É melhor olhar para o céu do lá viver, escreveu Truman Capote. Durante muito tempo pensei que não era assim, acreditava que a perfeição se podia cruzar com a realidade.
Comprei uma escada muito alta, instalei- a no telhado, escolhi uma nuvem e iniciei uma missão impossível.
Todos os dias vivia como podia, circunscrita à minha vida terrena que se ia esvaziando, enquanto à noite subia pela escada e me escondia em sonhos.
Deixei de viver neste mundo e estacionei numa realidade alternativa.
Era como se tivesse uma escada imensa e dificílima para subir, e cada vez que era obrigada a descer à pressa ou me empurravam cá para baixo, vinha aos trambolhões, caía, magoava- me e, com a teimosia das meninas obstinadas, voltava a subi-la.
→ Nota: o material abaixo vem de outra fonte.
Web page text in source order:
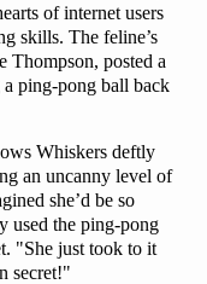
of internet users
skills. The feline’s
Thompson, posted a
ping-pong ball back
Whiskers deftly
an uncanny level of
she’d be so
used the ping-pong
"She just took to it
secret!"
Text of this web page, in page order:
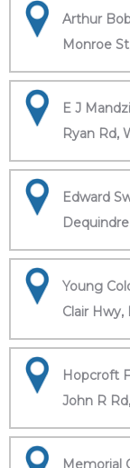
Arthur
Monroe
E J
Ryan Rd,
Edward
Young
Clair Hwy,
Hopcroft
John R
Memorial
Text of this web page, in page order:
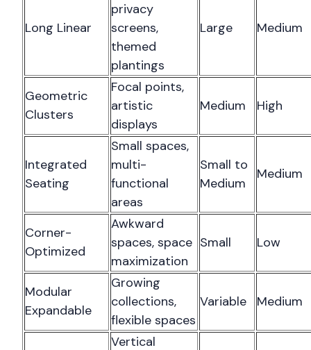
Long Linear
privacy
screens,
themed
plantings
Large Medium
Geometric
Clusters
Focal points,
artistic
displays
Medium High
Integrated
Seating
Small spaces,
multi-
functional
areas
Small to
Medium
Medium
Corner-
Optimized
Awkward
spaces, space
maximization
Small Low
Modular
Expandable
Growing
collections,
flexible spaces
Variable Medium
Vertical
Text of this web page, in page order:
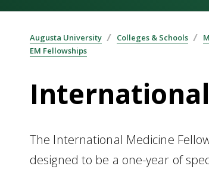
Augusta University Colleges & Schools
EM Fellowships
The International Medicine
designed to be a one-year of
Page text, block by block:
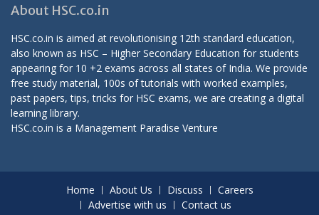
About HSC.co.in
HSC.co.in is aimed at revolutionising 12th standard education,
also known as HSC – Higher Secondary Education for students
appearing for 10 +2 exams across all states of India. We provide
free study material, 100s of tutorials with worked examples,
past papers, tips, tricks for HSC exams, we are creating a digital
learning library.
HSC.co.in is a Management Paradise Venture
Home About Us Discuss
Careers
Advertise with us
Contact us
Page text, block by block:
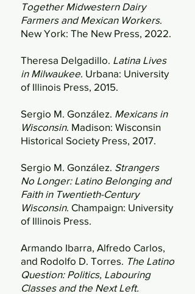
Together Midwestern Dairy
Farmers and Mexican Workers.
New York: The New Press, 2022.
Theresa Delgadillo. Latina Lives
in Milwaukee. Urbana: University
of Illinois Press, 2015.
Sergio M. González. Mexicans in
Wisconsin. Madison: Wisconsin
Historical Society Press, 2017.
Sergio M. González. Strangers
No Longer: Latino Belonging and
Faith in Twentieth-Century
Wisconsin. Champaign: University
of Illinois Press.
Armando Ibarra, Alfredo Carlos,
and Rodolfo D. Torres. The Latino
Question: Politics, Labouring
Classes and the Next Left.
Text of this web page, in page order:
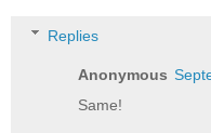
Replies
Anonymous
Same!
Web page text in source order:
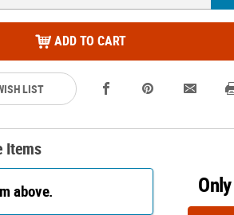
ADD TO CART
LIST
Items
above. Only
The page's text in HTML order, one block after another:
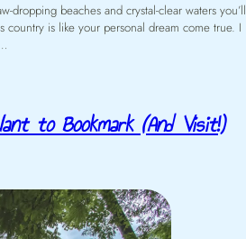
dropping beaches and crystal-clear waters you’ll
country is like your personal dream come true. I
to Bookmark (And Visit!)
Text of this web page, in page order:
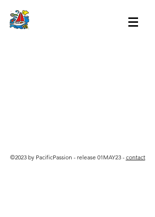
©2023 by PacificPassion - release 01MAY23 - contact
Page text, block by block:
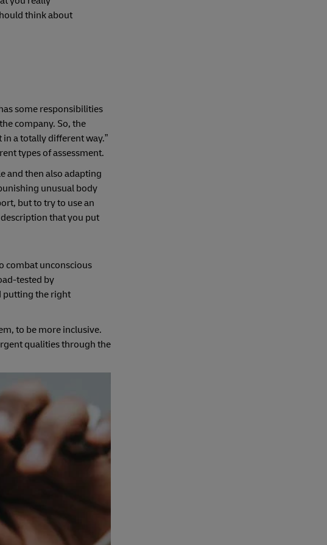
think about
some responsibilities
company. So, the
a totally different way.”
types of assessment.
and then also adapting
unusual body
but to try to use an
that you put
combat unconscious
tested by
putting the right
to be more inclusive.
qualities through the
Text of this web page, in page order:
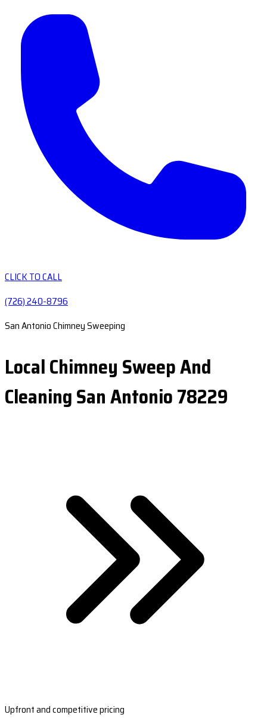
CLICK TO CALL
(726) 240-8796
San Antonio Chimney Sweeping
Local Chimney Sweep And
Cleaning San Antonio 78229
Upfront and competitive pricing

Quanto tempo estive assim, alienada do mundo? Dois anos.
Quase 800 dias da minha vida, a tentar fazer equações com variáveis impossíveis de combinar.
A escada levava a uma nuvem na qual não existia nada, apenas ar condensado, uma ilusão de algodão sem peso nem estrutura.
Uma nuvem imensa feita de ilusões que pairava sobre o meu castelinho, roubando-lhe o sol e ofuscando-me de todos os outros prazeres da vida. Era como se tivesse montado uma armadilha a mim própria.
Por causa de nuvem vivi situações intoleráveis, aguentei atitudes inaceitáveis, deixei enfraquecer-me, cansar-me, perdi peso e auto-estima. Até perceber que estava errada.
Há umas semanas apenas, como se despertasse de um transe, deitei fora a escada.
Não quero subir para outra realidade quando me apaixonar outra vez. Não quero ter de lutar para conquistar o afecto, o tempo e o amor de ninguém. Não quero correr atrás de nada.
Quero um homem de carne e osso ao meu lado, que me acompanhe num caminho feito de terra, com os pés bem assentes na realidade.
Quero viver neste mundo com ele e construir a meias o que tiver de ser.
Deitei fora a escada e voltei a ser quem era. E quando olho para o espelho, vejo aquela luz que eu tinha cá dentro a voltar, a brilhar com mais força.
Afinal, nunca se tinha apagado. Estava cá, sempre esteve, precisava apenas de ser alimentada de uma energia real e não de sonhos e migalhas.